I had. No amount of booze, drugs, porn ever left me feeling truly satisfied. If and when I stopped, it was because my body had simply hit its limit. When you thought about it, this applied to anything, from gossip to cigarettes, food to TV shows.

"A comfortable but mediocre life with minimal losses, but just as little wins," I said.

"Or a potentially abundant one filed with both joy and grief. Adepts of the Left-Hand Path are taught not to participate in those so-called devious practices, or any activities really, from the ego. We seek to evoke our chosen deities, our higher self, whatever it is, the greatest part of us. At all times, we aspire to become walking offerings, in perpetual communion. Without internal purity there's a great risk of madness, addiction, and worse. It's a common axiom that the Left-Hand Path can get you where you want to be quicker, but the road is treacherous.

The price of admission is this: every moment you're required to remember that you are always knocking on death's door. That is true renunciation. Not that death is to be feared; it is personified and deified. Awareness of the reality of one's inescapable doom is the pillar of life, it is the compass that will guide you to doing your True Will. And conversely, taking birth is the thing to be feared, only because the conscious ego forgets that its karmas are the reason for its being here in the first place."

"Now you sound like you're pitching for the winning team," I said.

"Please. Pitches betray bitches. People always find that which they are meant to find.

This whole show is rigged anyway. The universe is the ultimate double agent and con artist. It leads you to magic and mysticism, oh do all these things, it says, and you will be able to subvert all the fucked up plans the world has in store for you. You can have it all! 

But at the end of the rainbow it tells you, well, shit, guess you gonna have to go through it all anyways. But hey, you got to work through your dark stuff, you even know that you're both the dream and the dreamer, and you can never really die. And now you're a magician too, congrats."

He picked up the Slurpee cup and peered into it. 

"It's empty," he said, mildly disgusted.

"What do you feel like doing now?" I said.

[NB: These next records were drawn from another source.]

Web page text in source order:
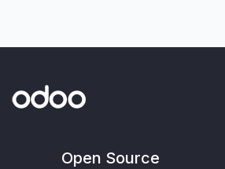
Open Source
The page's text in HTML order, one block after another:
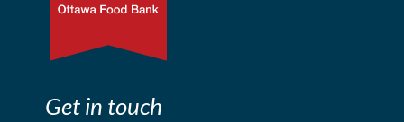
Get in touch
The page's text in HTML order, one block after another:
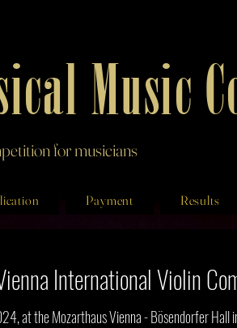
Music
for musicians
Payment Results
International Violin
at the Mozarthaus Vienna - Bösendorfer Hall
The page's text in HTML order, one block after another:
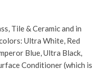
Tile & Ceramic and in
Ultra White, Red
Blue, Ultra Black,
Conditioner (which is
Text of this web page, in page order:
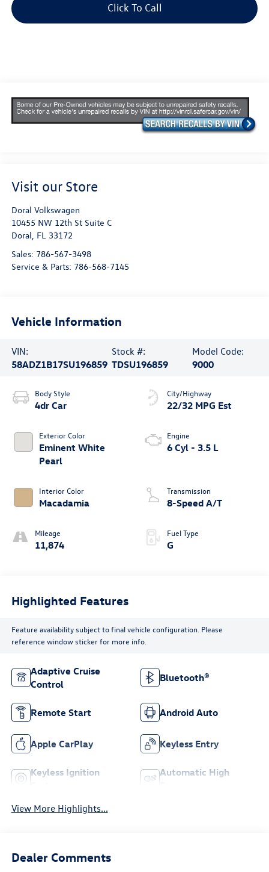
Click To Call
Visit our Store
Doral Volkswagen
10455 NW 12th St Suite C
Doral, FL 33172
Sales: 786-567-3498
Service & Parts: 786-568-7145
Vehicle Information
VIN:
58ADZ1B17SU196859
Stock #:
TDSU196859
Model Code:
9000
Body Style
4dr Car
Exterior Color
Eminent White
Pearl
Interior Color
Macadamia
Mileage
11,874
City/Highway
22/32 MPG Est
Engine
6 Cyl - 3.5 L
Transmission
8-Speed A/T
Fuel Type
G
Highlighted Features
Feature availability subject to final vehicle configuration. Please
reference window sticker for more info.
Adaptive Cruise
Control
Bluetooth®
Remote Start Android Auto
Apple CarPlay Keyless Entry
Keyless Ignition
Automatic High
View More Highlights...
Dealer Comments
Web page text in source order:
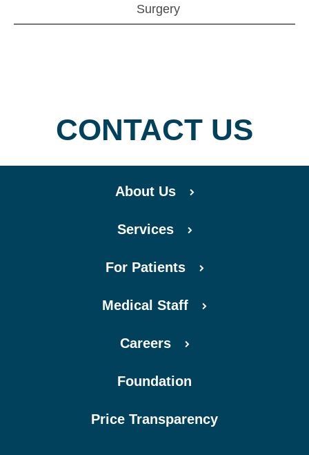
Surgery
CONTACT US
About Us
Services
For Patients
Medical Staff
Careers
Foundation
Price Transparency
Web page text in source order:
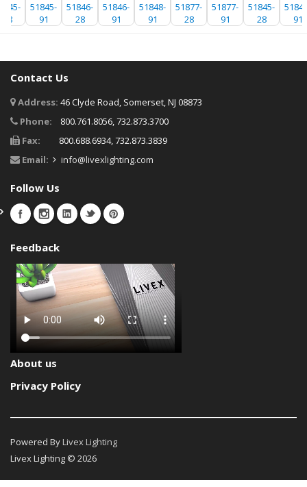
28
51845-
91
51846-
28
51846-
91
51848-
91
51877-
28
51877-
91
51845-
28
91
Contact Us
Address: 46 Clyde Road, Somerset, NJ 08873
Phone:
800.761.8056, 732.873.3700
Fax:
800.688.6934, 732.873.3839
Email:
info@livexlighting.com
Follow Us
Feedback
About us
Privacy Policy
Powered ByLivex Lighting
Livex Lighting © 2026
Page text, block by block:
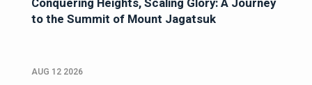
to the Summit of Mount Jagatsuk
AUG 12 2026
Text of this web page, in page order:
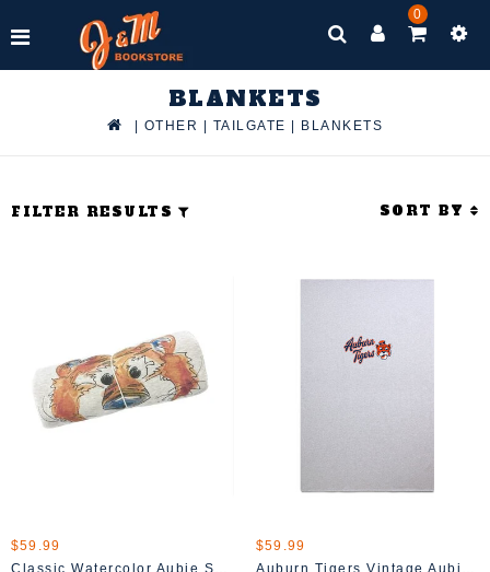
0
BLANKETS
OTHER TAILGATE BLANKETS
FILTER RESULTS SORT BY
$59.99
$59.99

"Doom II and ared velvet chocolate bar."

"Wow."

"I know," he said, getting up and pushing his hands down the front of his pants, and flicking off errant leaves like missiles.

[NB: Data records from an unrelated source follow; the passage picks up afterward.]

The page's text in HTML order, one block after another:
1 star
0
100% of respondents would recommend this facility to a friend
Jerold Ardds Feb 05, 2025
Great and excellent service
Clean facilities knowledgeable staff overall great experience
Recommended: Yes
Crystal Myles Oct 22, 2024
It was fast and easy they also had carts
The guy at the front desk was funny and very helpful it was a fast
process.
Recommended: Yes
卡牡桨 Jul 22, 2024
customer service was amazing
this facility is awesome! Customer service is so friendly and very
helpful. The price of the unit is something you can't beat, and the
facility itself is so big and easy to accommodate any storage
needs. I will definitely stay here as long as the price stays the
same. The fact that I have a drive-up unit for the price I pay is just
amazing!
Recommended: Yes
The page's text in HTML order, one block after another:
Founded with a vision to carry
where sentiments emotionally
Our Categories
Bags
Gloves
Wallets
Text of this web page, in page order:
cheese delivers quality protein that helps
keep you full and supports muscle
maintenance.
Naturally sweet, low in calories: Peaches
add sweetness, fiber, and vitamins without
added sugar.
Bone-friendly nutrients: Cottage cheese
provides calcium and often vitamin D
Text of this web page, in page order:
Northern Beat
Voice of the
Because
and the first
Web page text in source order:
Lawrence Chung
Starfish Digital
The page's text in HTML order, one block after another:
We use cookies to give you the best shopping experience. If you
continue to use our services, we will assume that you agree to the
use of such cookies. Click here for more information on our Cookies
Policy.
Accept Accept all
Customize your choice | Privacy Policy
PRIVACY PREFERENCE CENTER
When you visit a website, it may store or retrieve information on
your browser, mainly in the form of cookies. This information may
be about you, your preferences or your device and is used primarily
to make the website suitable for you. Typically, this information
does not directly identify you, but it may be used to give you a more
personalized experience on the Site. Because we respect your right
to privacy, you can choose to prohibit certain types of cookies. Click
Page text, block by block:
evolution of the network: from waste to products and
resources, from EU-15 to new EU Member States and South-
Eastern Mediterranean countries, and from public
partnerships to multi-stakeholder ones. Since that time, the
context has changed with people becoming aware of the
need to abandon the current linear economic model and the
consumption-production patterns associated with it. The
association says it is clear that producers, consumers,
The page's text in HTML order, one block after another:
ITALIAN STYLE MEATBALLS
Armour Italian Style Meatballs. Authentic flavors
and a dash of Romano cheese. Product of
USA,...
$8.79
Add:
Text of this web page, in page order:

"I've got the PS1 port of the first Doom," I said, accepting his hand. "I don't think your second desire exists yet."

"O goddess," he said, "I don't need the physical experience to be satisfied." He pointed to his head.

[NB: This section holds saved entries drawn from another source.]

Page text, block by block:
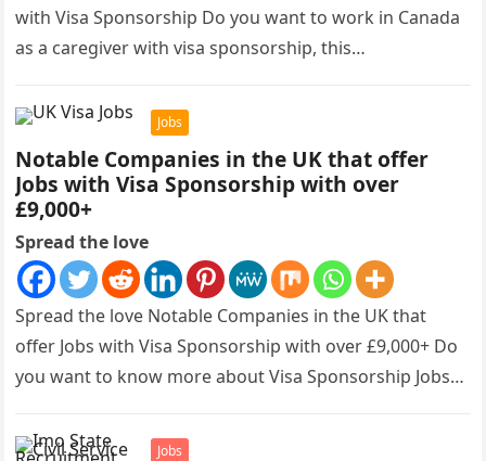
with Visa Sponsorship Do you want to work in Canada
as a caregiver with visa sponsorship, this…
Jobs
Notable Companies in the UK that offer
Jobs with Visa Sponsorship with over
£9,000+
Spread the love
Spread the love Notable Companies in the UK that
offer Jobs with Visa Sponsorship with over £9,000+ Do
you want to know more about Visa Sponsorship Jobs…
Jobs
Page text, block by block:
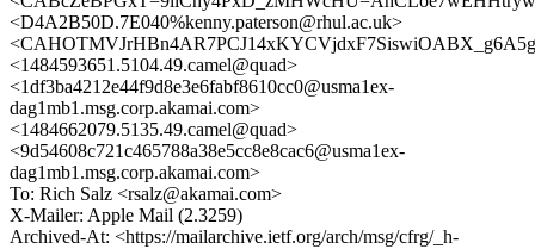
<D4A2B50D.7E040%kenny.paterson@rhul.ac.uk>
<1484593651.5104.49.camel@quad>
<1df3ba4212e44f9d8e3e6fabf8610cc0@usma1ex-
dag1mb1.msg.corp.akamai.com>
<1484662079.5135.49.camel@quad>
<9d54608c721c465788a38e5cc8e8cac6@usma1ex-
dag1mb1.msg.corp.akamai.com>
To: Rich Salz <rsalz@akamai.com>
X-Mailer: Apple Mail (2.3259)
Archived-At: <https://mailarchive.ietf.org/arch/msg/cfrg/_h-
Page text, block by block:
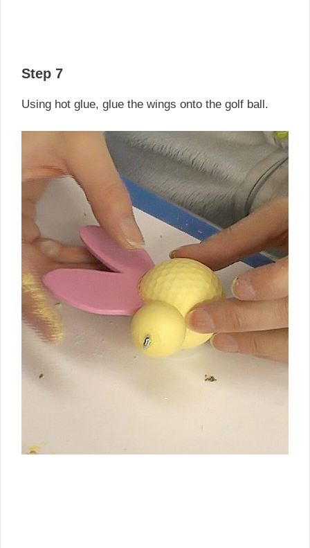
Step 7
Using hot glue, glue the wings onto the golf ball.

"Ah," I said, "because you're crazy!"

We started walking towards the plaza, where the trash can was. The women were still going at it. 

"Maybe I'll join them," Baccha said, "revolve around the trash."

"I dare you." 

"It's like you don't even know me," he said, "I have no shame. Remember that time I lost a bet and had to stand in the middle of some shrubbery waiting for people to pass by so I could spin slowly and spray water from my mouth and shout I'm a sprinkler!"

"One of my fondest memories of you," I said, leaning in to brush against him one more time. 

Unfortunately for Baccha, as soon as we reached the can the ladies stopped their revolving. Each raised their knee to almost a right angle, and began circling the pointed foot about the ankle joint.

"Go on then, boy," I said. "Show me how you ride that lightning."

"I can do it, I can do it!" He said, spreading out his hands as he struggled for balance standing on his right leg. Left leg raised, foot rotating. He couldn't do it.